Question

A 200 kg set used in a play is stored in the loft above the stage. The rope holding the set passes up and over a pulley, then is tied backstage. The director tells a 100 kg stagehand to lower the set. When he unties the rope, the set falls and the unfortunate man is hoisted into the loft. What is the stagehand' acceleration? < Disregard this question and is an information for the question belowHow does the magnitude of the tension acting on the set change from when the rope was tied backstage to when the stagehand is being hoisted into the loft?A. The magnitude of the tension decreased B. The magnitude of the tension increased C. The magnitude of the tension is the same for both cases

Answer 1

a) a = 3.27 m/s²

b) The magnitude of the tension decreased

Step-by-step explanation:

Part A.

Given:

Mass of the Set: m = 200 Kg

Mass of the stagehand: M = 100 Kg

asystem = a = ?

We can assume masless rope and masless frictionless pulley. Since the rope is masless and the pulley is ideal, the tension Ts and Tm have the same magnitude, T.

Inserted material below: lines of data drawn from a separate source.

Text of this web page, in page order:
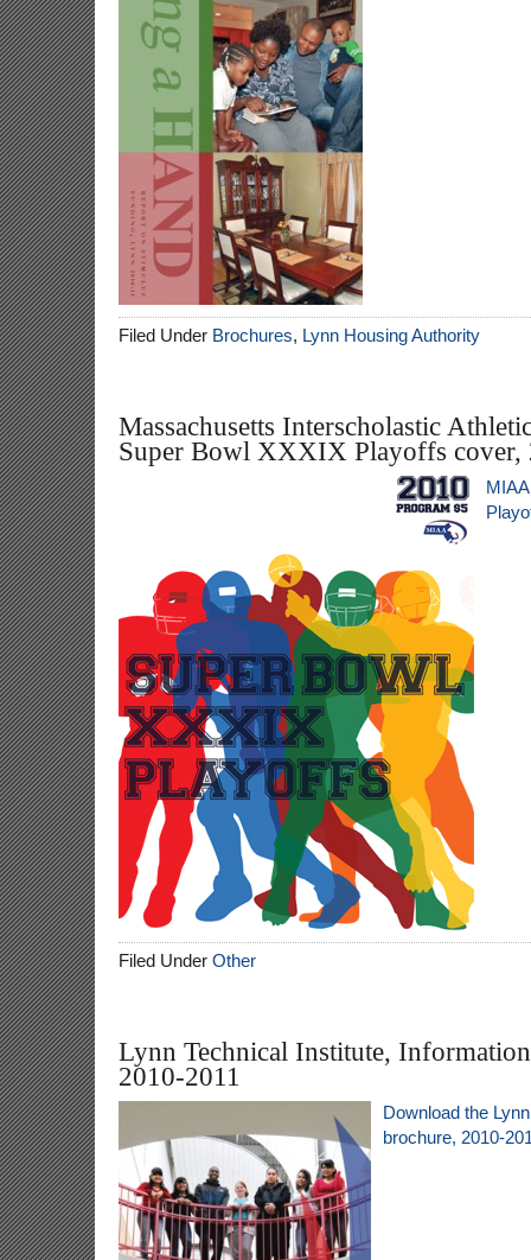
Filed Under Brochures, Lynn Housing Authority
Massachusetts Interscholastic
Super Bowl XXXIX Playoffs cover,
Filed Under Other
Lynn Technical Institute,
2010-2011
Download the
brochure, 2010-
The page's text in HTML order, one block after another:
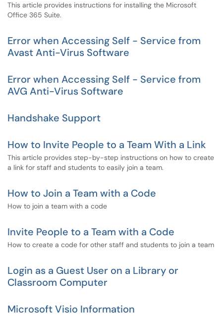
This article provides instructions for installing the Microsoft
Office 365 Suite.
Error when Accessing Self - Service from
Avast Anti-Virus Software
Error when Accessing Self - Service from
AVG Anti-Virus Software
Handshake Support
How to Invite People to a Team With a Link
This article provides step-by-step instructions on how to create
a link for staff and students to easily join a team.
How to Join a Team with a Code
How to join a team with a code
Invite People to a Team with a Code
How to create a code for other staff and students to join a team
Login as a Guest User on a Library or
Classroom Computer
Microsoft Visio Information
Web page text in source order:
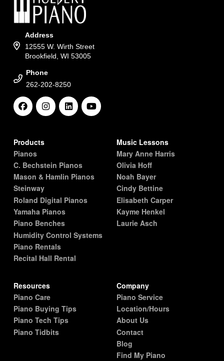
Address
12555 W. Wirth Street
Brookfield, WI 53005
Phone
262-202-8250
Products
Pianos
C. Bechstein Pianos
Mason & Hamlin Pianos
Steinway
Roland Digital Pianos
Yamaha Pianos
Piano Benches
Humidity Control Systems
Piano Rentals
Recital Hall Rental
Music Lessons
Mary Anne Harris
Olivia Hoff
Noah Bayer
Cindy Bettine
Elisabeth Carper
Kayme Henkel
Laurie Asch
Resources
Piano Care
Piano Buying Tips
Piano Tech Tips
Piano Tidbits
Company
Piano Service
Location/Hours
About Us
Contact
Blog
Find My Piano
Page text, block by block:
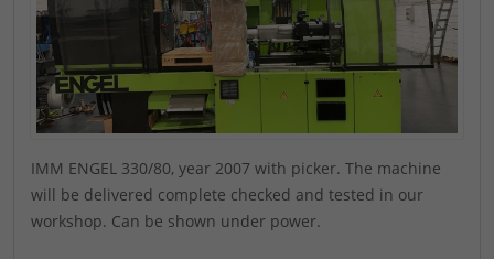
IMM ENGEL 330/80, year 2007 with picker. The machine
will be delivered complete checked and tested in our
workshop. Can be shown under power.
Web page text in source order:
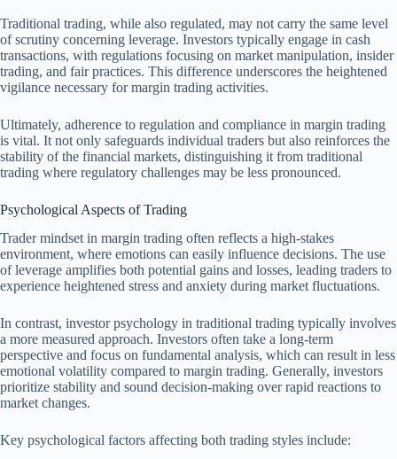
Traditional trading, while also regulated, may not carry the same level
of scrutiny concerning leverage. Investors typically engage in cash
transactions, with regulations focusing on market manipulation, insider
trading, and fair practices. This difference underscores the heightened
vigilance necessary for margin trading activities.
Ultimately, adherence to regulation and compliance in margin trading
is vital. It not only safeguards individual traders but also reinforces the
stability of the financial markets, distinguishing it from traditional
trading where regulatory challenges may be less pronounced.
Psychological Aspects of Trading
Trader mindset in margin trading often reflects a high-stakes
environment, where emotions can easily influence decisions. The use
of leverage amplifies both potential gains and losses, leading traders to
experience heightened stress and anxiety during market fluctuations.
In contrast, investor psychology in traditional trading typically involves
a more measured approach. Investors often take a long-term
perspective and focus on fundamental analysis, which can result in less
emotional volatility compared to margin trading. Generally, investors
prioritize stability and sound decision-making over rapid reactions to
market changes.
Key psychological factors affecting both trading styles include:
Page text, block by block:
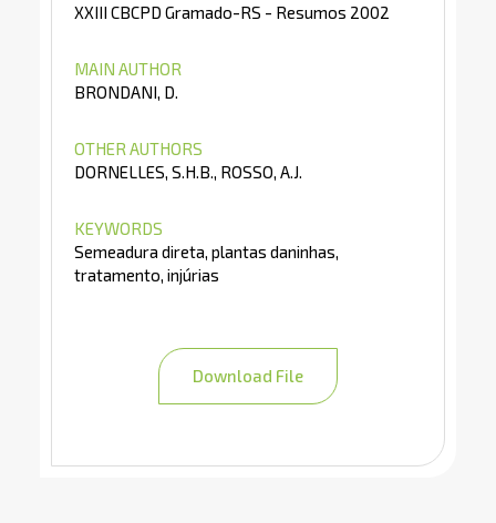
XXIII CBCPD Gramado-RS - Resumos 2002
MAIN AUTHOR
BRONDANI, D.
OTHER AUTHORS
DORNELLES, S.H.B., ROSSO, A.J.
KEYWORDS
Semeadura direta, plantas daninhas,
tratamento, injúrias
Download File
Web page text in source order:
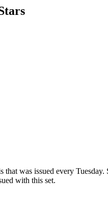
was issued every
with this set.
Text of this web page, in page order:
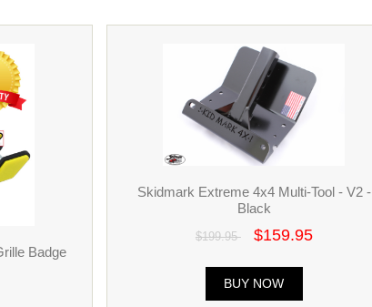
Badge
Skidmark Extreme 4x4 Multi-Tool - V2 -
Black
$199.95 $159.95
BUY NOW
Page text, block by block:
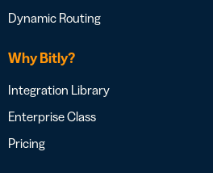
Dynamic Routing
Why Bitly?
Integration Library
Enterprise Class
Pricing
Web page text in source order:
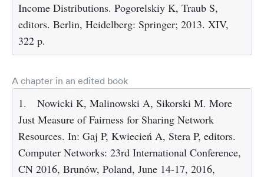
Income Distributions. Pogorelskiy K, Traub S,
editors. Berlin, Heidelberg: Springer; 2013. XIV,
322 p.
A chapter in an edited book
1.
Nowicki K, Malinowski A, Sikorski M. More
Just Measure of Fairness for Sharing Network
Resources. In: Gaj P, Kwiecień A, Stera P, editors.
Computer Networks: 23rd International Conference,
CN 2016, Brunów, Poland, June 14-17, 2016,
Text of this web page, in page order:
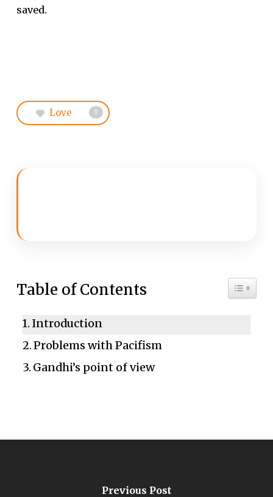
saved.
Love 0
Table of Contents Toggle
Introduction
Problems with Pacifism
Gandhi’s point of view
Previous Post

In order to understand the question, we can see the pic shown.

We do the free body diagram for m and M, then we can apply Newton's Second Law:

Stagehand:

∑Fy = M*a (+↑)

T - M*g = M*a (I)

Set:

∑Fy = m*a (+↓)

- T + m*g = m*a (II)

Then, we solve the system of equations for a:

T - M*g = M*a

- T + m*g = m*a

⇒ a = g*(m - M)/(M+m)

⇒ a = (9.81 m/s²)*(200 - 100) Kg / (200+100) Kg

⇒ a = 3.27 m/s²

Part B.

The magnitude of the tension decreased due to the system is in motion. On the other hand, the inertia acts on the system (no motion, in this case).